(Saved entries)
((
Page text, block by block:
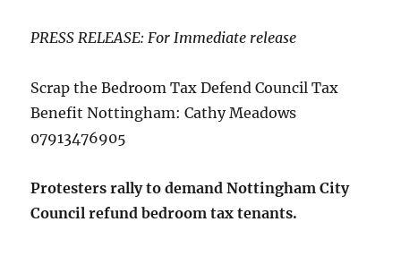
PRESS RELEASE: For Immediate release
Scrap the Bedroom Tax Defend Council Tax
Benefit Nottingham: Cathy Meadows
07913476905
Protesters rally to demand Nottingham City
Council refund bedroom tax tenants.
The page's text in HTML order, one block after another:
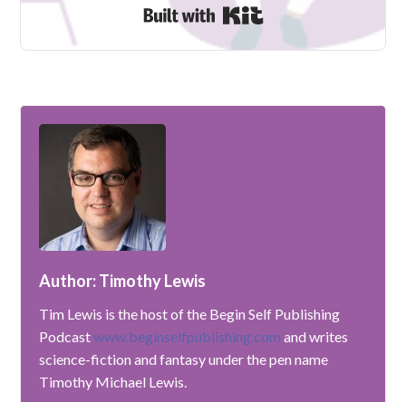
Built with Kit
Author: Timothy Lewis
Tim Lewis is the host of the Begin Self Publishing
Podcastwww.beginselfpublishing.com and writes
science-fiction and fantasy under the pen name
Timothy Michael Lewis.
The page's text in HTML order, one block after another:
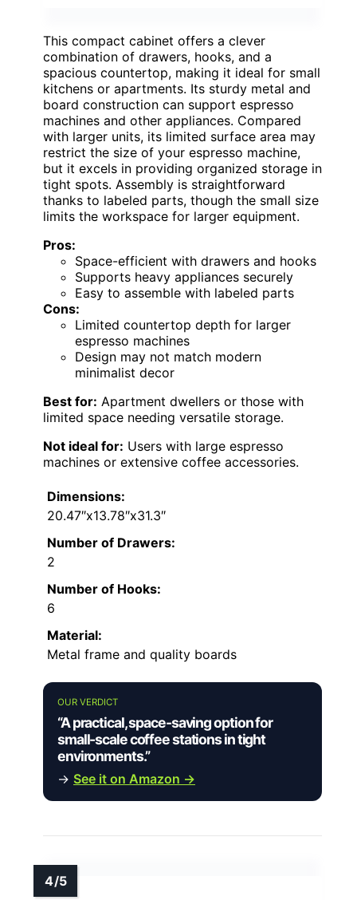
This compact cabinet offers a clever
combination of drawers, hooks, and a
spacious countertop, making it ideal for small
kitchens or apartments. Its sturdy metal and
board construction can support espresso
machines and other appliances. Compared
with larger units, its limited surface area may
restrict the size of your espresso machine,
but it excels in providing organized storage in
tight spots. Assembly is straightforward
thanks to labeled parts, though the small size
limits the workspace for larger equipment.
Pros:
Space-efficient with drawers and hooks
Supports heavy appliances securely
Easy to assemble with labeled parts
Cons:
Limited countertop depth for larger
espresso machines
Design may not match modern
minimalist decor
Best for: Apartment dwellers or those with
limited space needing versatile storage.
Not ideal for: Users with large espresso
machines or extensive coffee accessories.
Dimensions:
20.47″x13.78″x31.3″
Number of Drawers:
2
Number of Hooks:
6
Material:
Metal frame and quality boards
OUR VERDICT
“A practical, space-saving option for
small-scale coffee stations in tight
environments.”
→ See it on Amazon →
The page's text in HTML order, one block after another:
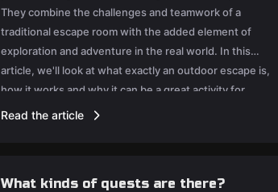
They combine the challenges and teamwork of a
traditional escape room with the added element of
exploration and adventure in the real world. In this
article, we'll look at what exactly an outdoor escape is,
how it works and why it can be a great activity for
friends, family or team mates.
Read the article
What kinds of quests are there?
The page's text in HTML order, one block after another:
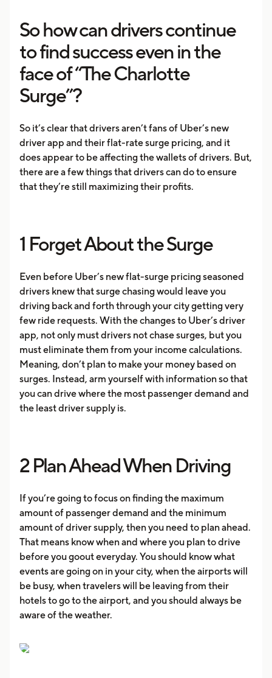
So how can drivers continue
to find success even in the
face of “The Charlotte
Surge”?
So it’s clear that drivers aren’t fans of Uber’s new
driver app and their flat-rate surge pricing, and it
does appear to be affecting the wallets of drivers. But,
there are a few things that drivers can do to ensure
that they’re still maximizing their profits.
1 Forget About the Surge
Even before Uber’s new flat-surge pricing seasoned
drivers knew that surge chasing would leave you
driving back and forth through your city getting very
few ride requests. With the changes to Uber’s driver
app, not only must drivers not chase surges, but you
must eliminate them from your income calculations.
Meaning, don’t plan to make your money based on
surges. Instead, arm yourself with information so that
you can drive where the most passenger demand and
the least driver supply is.
2 Plan Ahead When Driving
If you’re going to focus on finding the maximum
amount of passenger demand and the minimum
amount of driver supply, then you need to plan ahead.
That means know when and where you plan to drive
before you goout everyday. You should know what
events are going on in your city, when the airports will
be busy, when travelers will be leaving from their
hotels to go to the airport, and you should always be
aware of the weather.
))
* **PROBLEM DETAILS**: An exact copy is required of the lines from the start of the records above through the line with "Timothy Michael Lewis.", and only those, without any pictures.

* **EXERCISE RESPONSE**:
Page text, block by block:
PRESS RELEASE: For Immediate release
Scrap the Bedroom Tax Defend Council Tax
Benefit Nottingham: Cathy Meadows
07913476905
Protesters rally to demand Nottingham City
Council refund bedroom tax tenants.
The page's text in HTML order, one block after another:
Built with Kit
Author: Timothy Lewis
Tim Lewis is the host of the Begin Self Publishing
Podcastwww.beginselfpublishing.com and writes
science-fiction and fantasy under the pen name
Timothy Michael Lewis.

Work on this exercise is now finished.